Role of TGF-β in the enhanced vitreous-induced α-SMA expression. The gels from Fig. 3 were dissolved and the cells were isolated and lysed. α-SMA expressions were examined by Western blot analysis. Loaded cell lysates in A, B, and C were from the gels in Fig. 3 A, B, and C, respectively. Representative blots are shown. Signal intensities were quantified and expressed as percentages of the α-SMA/GAPDH ratio compared with control (treated with DMEM). *, P < 0.05; **, P < 0.01; NS, not significant (paired t test).

Fig. 5.

Impact of fasudil on vitreous-induced MLC phosphorylation. After pretreatment with or without anti-TGF-β mAb or fasudil, hyalocytes were stimulated with recombinant TGF-β2 (A), vitreous with PDR (B), or vitreous with PVR (C) for 24 h (n = 3, each). Western blot analysis was performed to detect phosphorylated MLC (pMLC).

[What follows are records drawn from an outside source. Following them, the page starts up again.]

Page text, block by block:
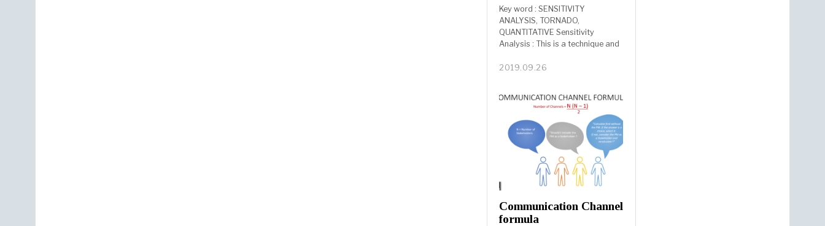
Key word : SENSITIVITY
ANALYSIS, TORNADO,
QUANTITATIVE Sensitivity
Analysis : This is a technique and
2019.09.26
Communication Channel
formula

Lane-loading differences were normalized by MLC. Signal intensities were quantified and expressed as percentages of the pMLC/MLC ratio compared with control (treated with DMEM). *, P < 0.05; **, P < 0.01.

Fig. 6.

Experimental PVR in rabbit eyes. (A) Therapeutic potential of fasudil in reducing the progression of experimental PVR. PVR was classified into six stages (0–5). Rhombus, vehicle (n = 5); purple square, fasudil 10 μM (n = 5); trigone, fasudil 30 μM from stage 2 (n = 6); blue square, fasudil 30 μM (n = 5). *, P < 0.05; **, P < 0.01;, not significant vs. vehicle. (B and C) Tractional retinal detachment because of formation and cicatricial contraction of preretinal proliferative membrane was observed by stereomicroscopy in vehicle-treated eyes (stage 5 PVR). (D and F) In contrast, intravitreal membranes adhered to the retina without causing retinal detachment (arrowhead) in 30 μM fasudil-treated eyes with stage 2 PVR. Micrographs depict α-SMA expression (brown) in preretinal proliferative membrane with stage 5 PVR (D) and stage 2 PVR (F) by immunohistochemical analysis. (Scale bar, 200 μm.) (E and G) Magnified images of D and F, respectively. (Scale bar, 10 μm.)